Saturday, July 11, 2009

ruminations

when i was a child, i firmly believed that grown-ups had the answers. answers to, well, to just about everything, really. i thought doctors always knew what was wrong with a sick person, just by a quick examination. i thought ministers and sunday school teachers had a special conduit to god, some extra way of knowing what the bible meant or what god wanted humans to do. i thought parents must have reached a higher level of universal responsibility, to be entrusted with the care of all those tiny humans my own size, who so clearly did not have all the answers.

i always imagined that somewhere around, oh say, your twenty-first birthday, you just "got" the answers somehow. like an all-encompassing light bulb moment, or an epiphany of epic proportions, and then you were no longer a child - you were "one of them."

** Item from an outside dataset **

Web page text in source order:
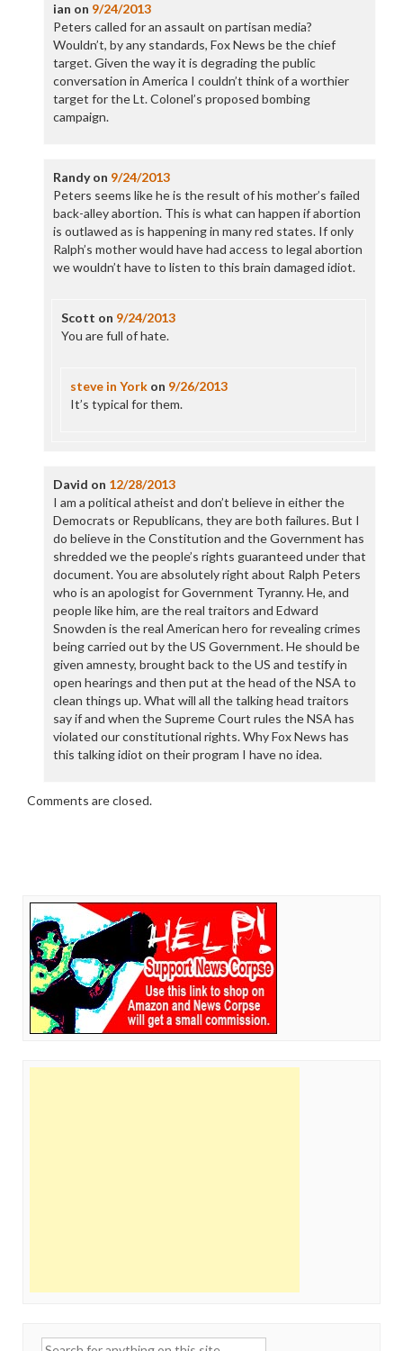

in retrospect, i think this innocent belief is one of the essential psychological components of childhood. a kind of a trust factor that must exist for little people to allow themselves and their fully formed wills to be subjugated to the big people, the people with the power, the people who "must" have the answers. of course, i now realize that all the adults in my memory were undoubtedly making it all up as they went along, hoping to god they didn't slip up and reveal the terrifying truth to the wee ones, that none of them had any real idea what they were doing, they merely had suspicions. "pay no attention to the man behind the curtain." indeed, dorothy, indeed...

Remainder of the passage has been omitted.